Friday, September 21, 2007

Cilk

Cilk [Blumofe95] is a coarse-grain parallel programming model based C. It is a faithful extension of C for multithreading that uses asynchronous parallelism and an efficient work-stealing schedule. Cilk is currently limited for shared memory architecture although some efforts for distributed memory have been published [Nikhil95].

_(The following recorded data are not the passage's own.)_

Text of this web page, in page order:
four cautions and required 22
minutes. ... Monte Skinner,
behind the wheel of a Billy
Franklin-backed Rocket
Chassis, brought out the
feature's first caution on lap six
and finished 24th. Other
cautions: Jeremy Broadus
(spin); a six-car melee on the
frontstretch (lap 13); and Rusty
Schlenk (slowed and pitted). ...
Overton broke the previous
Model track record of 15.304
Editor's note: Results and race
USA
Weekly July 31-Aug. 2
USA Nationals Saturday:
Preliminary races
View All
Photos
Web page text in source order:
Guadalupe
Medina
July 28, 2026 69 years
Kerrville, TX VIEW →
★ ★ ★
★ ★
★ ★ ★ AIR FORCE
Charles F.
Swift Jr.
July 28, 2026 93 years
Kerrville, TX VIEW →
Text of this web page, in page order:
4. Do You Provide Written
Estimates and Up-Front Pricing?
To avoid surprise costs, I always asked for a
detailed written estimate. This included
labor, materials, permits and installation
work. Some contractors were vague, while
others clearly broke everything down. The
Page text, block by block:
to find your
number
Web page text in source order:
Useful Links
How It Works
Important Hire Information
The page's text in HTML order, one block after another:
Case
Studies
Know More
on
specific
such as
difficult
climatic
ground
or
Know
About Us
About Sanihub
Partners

Despite its simplicity, Cilk provides several advantages as mentioned in [Kuszmaul07]: simple, small, can use the best serial code, can express cache-efficient code, efficient (productivity), good performance on one processor and portable.

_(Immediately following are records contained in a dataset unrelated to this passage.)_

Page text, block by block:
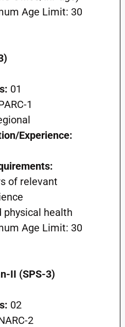
Age Limit: 30
01
1
Experience:
of relevant
physical health
Age Limit: 30
II (SPS-3)
02
2
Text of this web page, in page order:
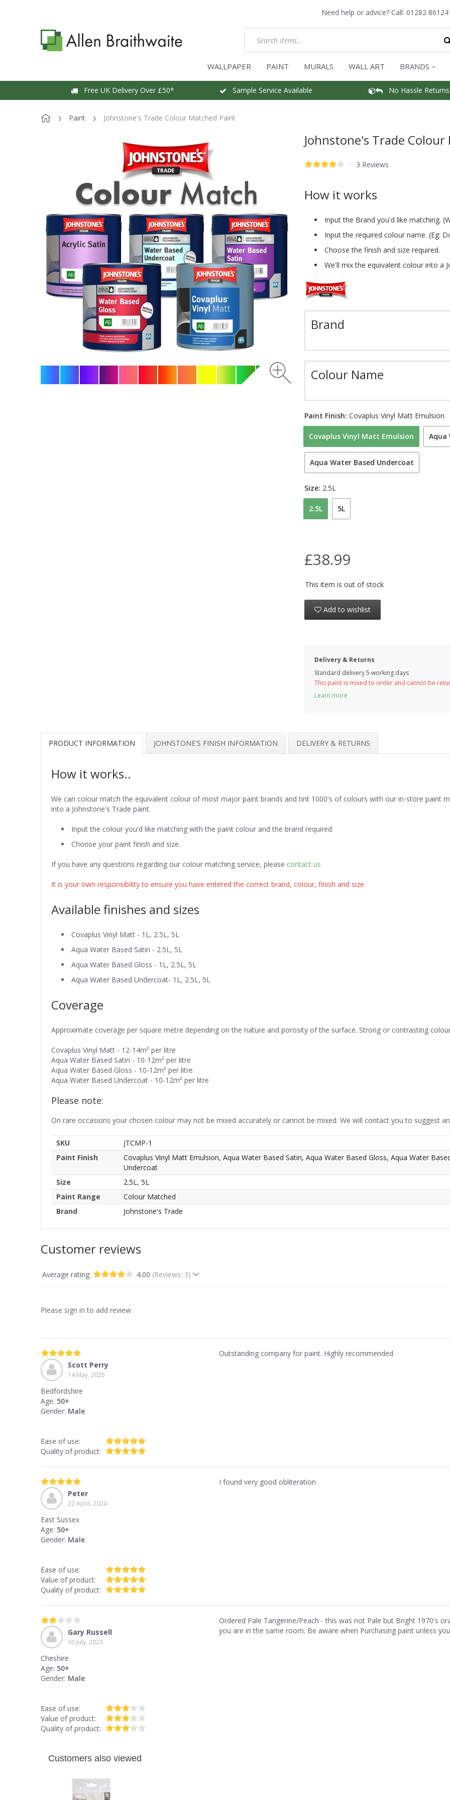
Need help or advice? Call: 01282
WALLPAPER PAINT MURALS WALL ART BRANDS
Free UK Delivery Over £50* Sample Service Available No Hassle Returns
Paint Johnstone's Trade Colour Matched Paint
Johnstone's Trade
— 3 Reviews
How it works
Input the Brand you'd like matching.
Input the required colour name. (Eg:
Choose the finish and size required.
We'll mix the equivalent colour into a
Brand
Colour Name
Covaplus Vinyl Matt Emulsion Aqua
Aqua Water Based Undercoat
Paint Finish: Covaplus Vinyl Matt Emulsion
2.5L 5L
Size: 2.5L
£38.99
This item is out of stock
Add to wishlist
Delivery & Returns
Standard delivery 5 working days
This paint is mixed to order and cannot be
Learn more
PRODUCT INFORMATION JOHNSTONE'S FINISH INFORMATION DELIVERY & RETURNS
How it works..
We can colour match the equivalent colour of most major paint brands and tint 1000's of colours with our in-store paint
into a Johnstone's Trade paint.
Input the colour you'd like matching with the paint colour and the brand required.
Choose your paint finish and size.
If you have any questions regarding our colour matching service, please contact us
It is your own responsibility to ensure you have entered the correct brand, colour, finish and size.
Available finishes and sizes
Covaplus Vinyl Matt - 1L, 2.5L, 5L
Aqua Water Based Satin - 2.5L, 5L
Aqua Water Based Gloss - 1L, 2.5L, 5L
Aqua Water Based Undercoat- 1L, 2.5L, 5L
Coverage
Approximate coverage per square metre depending on the nature and porosity of the surface. Strong or contrasting
Covaplus Vinyl Matt - 12-14m² per litre
Aqua Water Based Satin - 10-12m² per litre
Aqua Water Based Gloss - 10-12m² per litre
Aqua Water Based Undercoat - 10-12m² per litre
Please note:
On rare occasions your chosen colour may not be mixed accurately or cannot be mixed. We will contact you to suggest
SKU
JTCMP-1
Paint Finish
Covaplus Vinyl Matt Emulsion, Aqua Water Based Satin, Aqua Water Based Gloss, Aqua Water
Undercoat
Size
2.5L, 5L
Paint Range
Colour Matched
Brand
Johnstone's Trade
Customer reviews
Average rating: 4.00 (Reviews: 3)
Please sign in to add review
Scott Perry
14 May, 2025
Bedfordshire
Age: 50+
Gender: Male
Ease of use:
Quality of product:
Outstanding company for paint. Highly recommended.
Peter
22 April, 2024
East Sussex
Age: 50+
Gender: Male
Ease of use:
Value of product:
Quality of product:
I found very good obliteration
Gary Russell
30 July, 2023
Cheshire
Age: 50+
Gender: Male
Ease of use:
Value of product:
Quality of product:
Ordered Pale Tangerine/Peach - this was not Pale but Bright 1970's
you are in the same room. Be aware when Purchasing paint unless
Customers also viewed
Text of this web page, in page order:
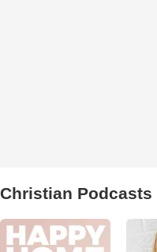
Christian Podcasts
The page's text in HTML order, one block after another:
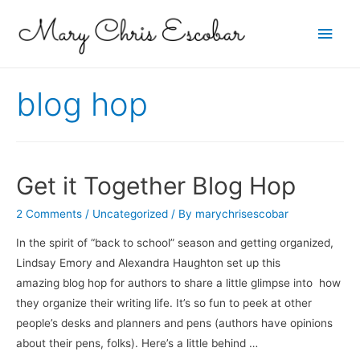
Main
blog hop
Get it Together Blog Hop
2 Comments / Uncategorized / By marychrisescobar
In the spirit of “back to school” season and getting organized,
Lindsay Emory and Alexandra Haughton set up this
amazing blog hop for authors to share a little glimpse into how
they organize their writing life. It’s so fun to peek at other
people’s desks and planners and pens (authors have opinions
about their pens, folks). Here’s a little behind …
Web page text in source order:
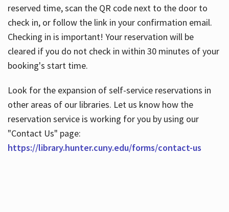
reserved time, scan the QR code next to the door to
check in, or follow the link in your confirmation email.
Checking in is important! Your reservation will be
cleared if you do not check in within 30 minutes of your
booking's start time.
Look for the expansion of self-service reservations in
other areas of our libraries. Let us know how the
reservation service is working for you by using our
"Contact Us" page:
https://library.hunter.cuny.edu/forms/contact-us
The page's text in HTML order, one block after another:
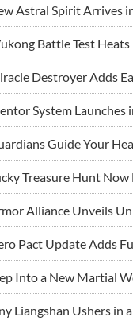
Astral Spirit Arrives
Battle Test Heats
Destroyer Adds
System Launches
Guide Your
Treasure Hunt Now
Alliance Unveils
Pact Update Adds
Into a New Martial
Liangshan Ushers in
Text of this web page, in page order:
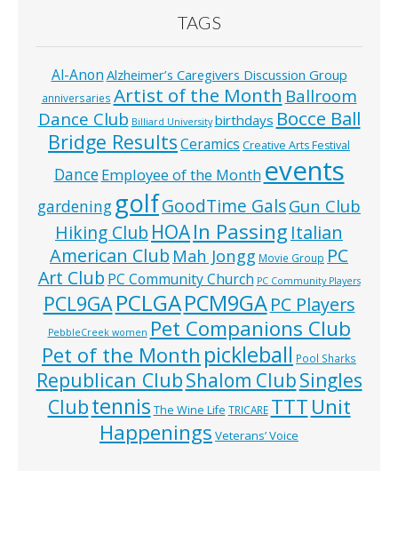
TAGS
Al-Anon Alzheimer’s Caregivers Discussion Group
anniversaries Artist of the Month Ballroom
Dance Club Billiard University birthdays Bocce Ball
Bridge ResultsCeramics Creative Arts Festival
DanceEmployee of the Month events
gardening golfGoodTime GalsGun Club
Hiking Club HOAIn Passing Italian
American Club Mah Jongg Movie Group PC
Art Club PC Community Church PC Community Players
PCL9GA PCLGAPCM9GA PC Players
PebbleCreek women Pet Companions Club
Pet of the Month pickleball Pool Sharks
Republican ClubShalom ClubSingles
Clubtennis The Wine Life TRICARE TTT Unit
Happenings Veterans’ Voice
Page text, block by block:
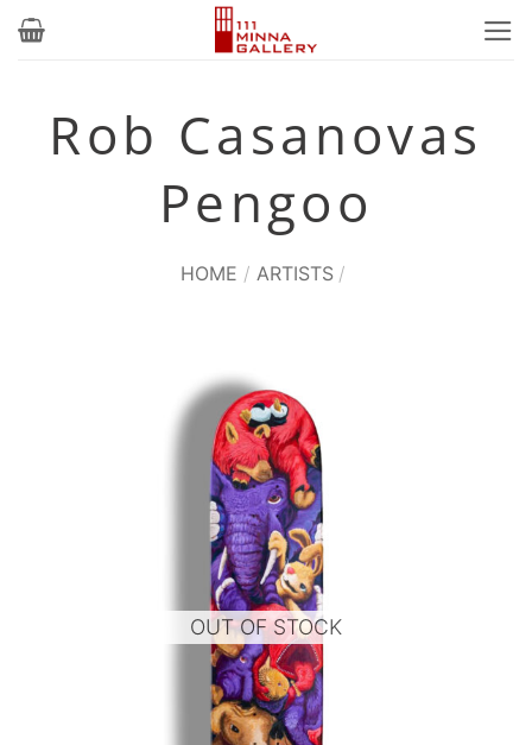
Skip
Rob Casanovas
Pengoo
HOME / ARTISTS /
OUT OF STOCK
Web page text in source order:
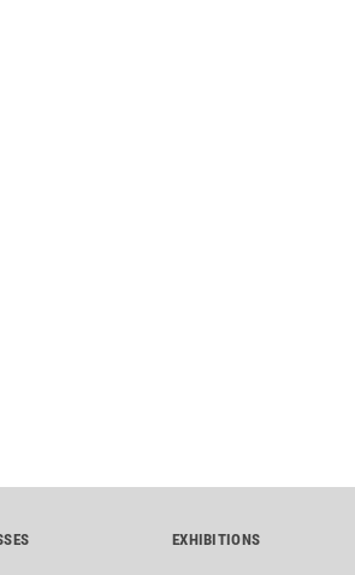
EXHIBITIONS
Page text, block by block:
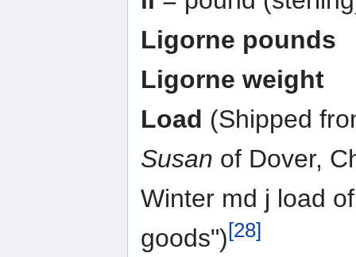
Ligorne pounds
Ligorne weight
Load (Shipped
Susan of Dover,
Winter md j load
goods")[28]
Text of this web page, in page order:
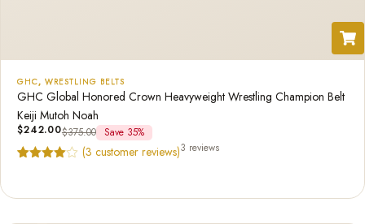
GHC, WRESTLING BELTS
GHC Global Honored Crown Heavyweight Wrestling Champion Belt
Keiji Mutoh Noah
$242.00$375.00 Save 35%
(3 customer reviews)3 reviews
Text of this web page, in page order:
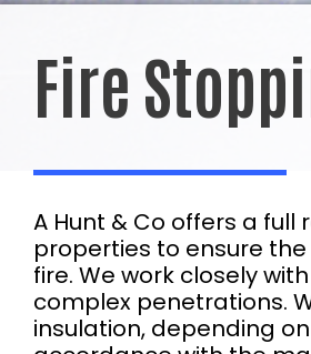
Fire
A Hunt & Co offers a
properties to ensure
fire. We work closely
complex penetrations.
insulation, depending

However, it also suffers some limitations, such as no direct support for fine-grained parallelism, synchronization flexibility, group team and lack of support for other languages such as Fortran and Java.

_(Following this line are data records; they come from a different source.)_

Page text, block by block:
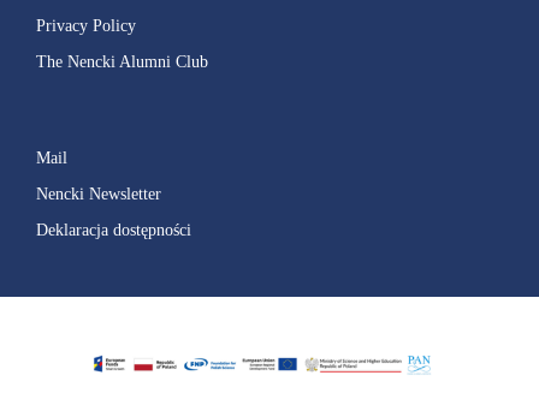
Privacy Policy
The Nencki Alumni Club
Mail
Nencki Newsletter
Deklaracja dostępności
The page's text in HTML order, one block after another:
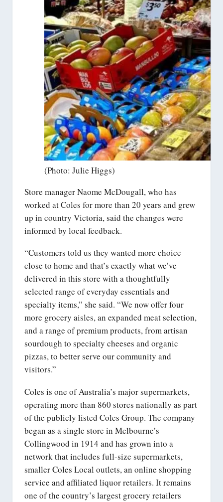
(Photo: Julie Higgs)
Store manager Naome McDougall, who has
worked at Coles for more than 20 years and grew
up in country Victoria, said the changes were
informed by local feedback.
“Customers told us they wanted more choice
close to home and that’s exactly what we’ve
delivered in this store with a thoughtfully
selected range of everyday essentials and
specialty items,” she said. “We now offer four
more grocery aisles, an expanded meat selection,
and a range of premium products, from artisan
sourdough to specialty cheeses and organic
pizzas, to better serve our community and
visitors.”
Coles is one of Australia’s major supermarkets,
operating more than 860 stores nationally as part
of the publicly listed Coles Group. The company
began as a single store in Melbourne’s
Collingwood in 1914 and has grown into a
network that includes full-size supermarkets,
smaller Coles Local outlets, an online shopping
service and affiliated liquor retailers. It remains
one of the country’s largest grocery retailers
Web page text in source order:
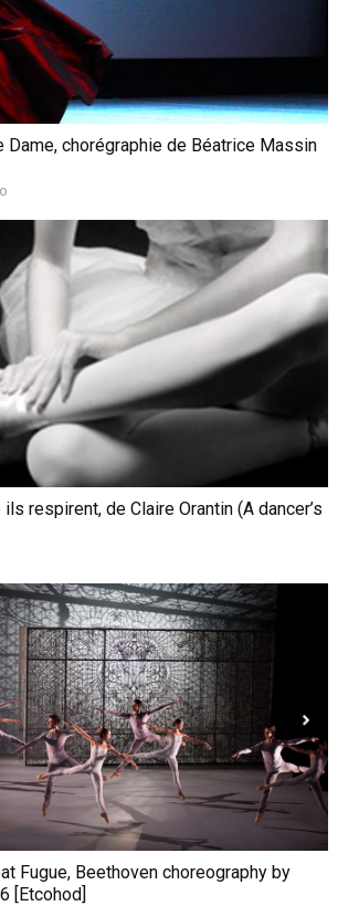
Dame, chorégraphie de Béatrice Massin
respirent, de Claire Orantin (A dancer’s
Fugue, Beethoven choreography by
[Etcohod]
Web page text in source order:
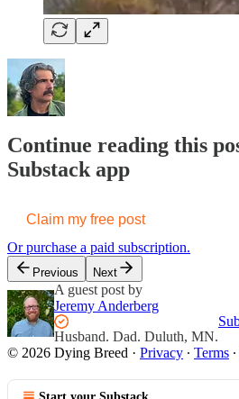
Continue reading this
Substack app
Claim my free post
Or purchase a paid subscription.
Previous Next
A guest post by
Jeremy Anderberg
Husband. Dad. Duluth, MN.
© 2026 Dying Breed · Privacy ∙ Terms ∙
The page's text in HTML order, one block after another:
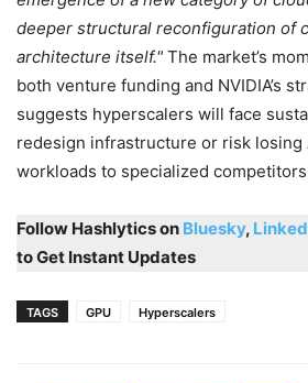
deeper structural reconfiguration of
architecture itself. The market’s
both venture funding and NVIDIA’s
suggests hyperscalers will face
redesign infrastructure or risk losing
workloads to specialized
Follow Hashlytics on Bluesky,
to Get Instant Updates
TAGS GPU Hyperscalers
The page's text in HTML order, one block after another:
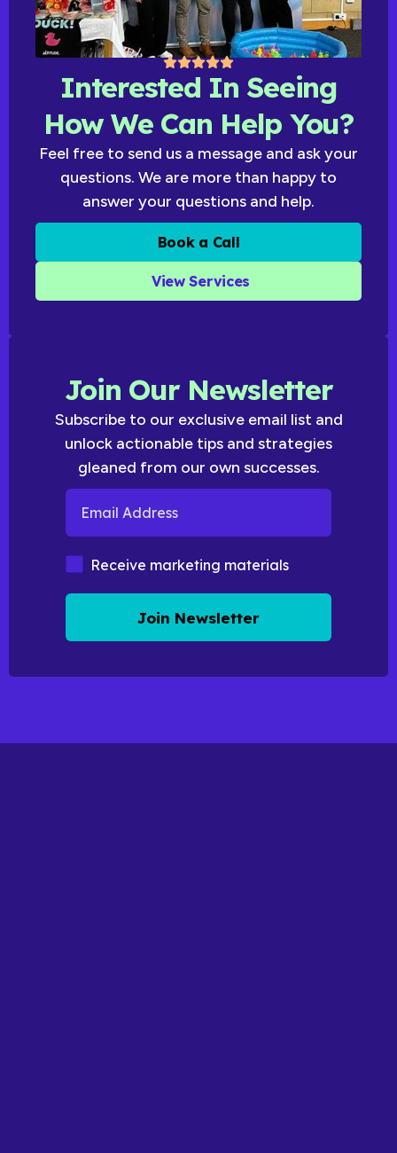
Interested In Seeing
How We Can Help You?
Feel free to send us a message and ask your
questions. We are more than happy to
answer your questions and help.
Book a Call
View Services
Join Our Newsletter
Subscribe to our exclusive email list and
unlock actionable tips and strategies
gleaned from our own successes.
Email Address
Marketing Materials
Receive marketing materials
Join Newsletter
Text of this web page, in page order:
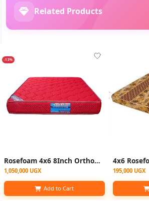
Related Products
-13%
Rosefoam 4x6 8Inch Orthopedic Mattress
1,050,000 UGX
Add to Cart
195,000 UGX
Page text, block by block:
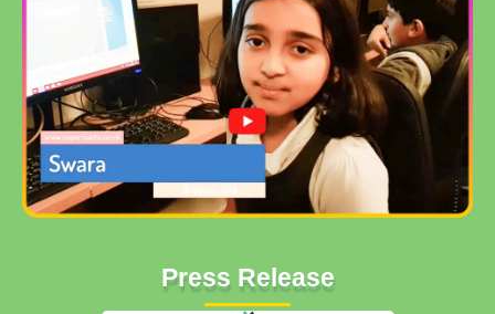
Press Release

One famous Cilk example is as follows:
OriginalCilk version
int fib(int n) {
 if (n < 2) return n; 
 else {
  int n1, n2;
  n1 = fib(n-1);
  n2 = fib(n-2);
  return;
 }
}
cilk int fib(n) {
 if (n < 2) return n;
 else {
  int n1, n2;
  n1 = spawn fib(n-1);
  n2 = spawn fib(n-2);
  sync;
  return (n1 + n2);
 }
}
The question is that if this language is good enough for multicore processors ? According to Charles Leisorson from MIT, the answer is yes. (See Multithreaded programming in Cilk). But not for general case I presume. Multicore processor architecture tends to encourage fine grain parallelism instead of coarse grain.

References

[Blumofe95] Blumofe, R. D., Joerg, C. F., Kuszmaul, B. C., Leiserson, C. E., Randall, K. H., and Zhou, Y. 1995. Cilk: an efficient multithreaded runtime system. In Proceedings of the Fifth ACM SIGPLAN Symposium on Principles and Practice of Parallel Programming (Santa Barbara, California, United States, July 19 - 21, 1995). R. L. Wexelblat, Ed. PPOPP '95. ACM Press, New York, NY, 207-216.
[Nikhil95] Nikhil, R. S. 1995. Cid: A Parallel, "Shared-Memory" C for Distributed-Memory Machines. In Proceedings of the 7th international Workshop on Languages and Compilers For Parallel Computing (August 08 - 10, 1994). K. Pingali, U. Banerjee, D. Gelernter, A. Nicolau, and D. A. Padua, Eds. Lecture Notes In Computer Science, vol. 892. Springer-Verlag, London, 376-390.
[Kuszmaul07] Kuszmaul, B. C. 2007. Cilk provides the "best overall productivity" for high performance computing: (and won the HPC challenge award to prove it). In Proceedings of the Nineteenth Annual ACM Symposium on Parallel Algorithms and Architectures (San Diego, California, USA, June 09 - 11, 2007). SPAA '07. ACM Press, New York, NY, 299-300.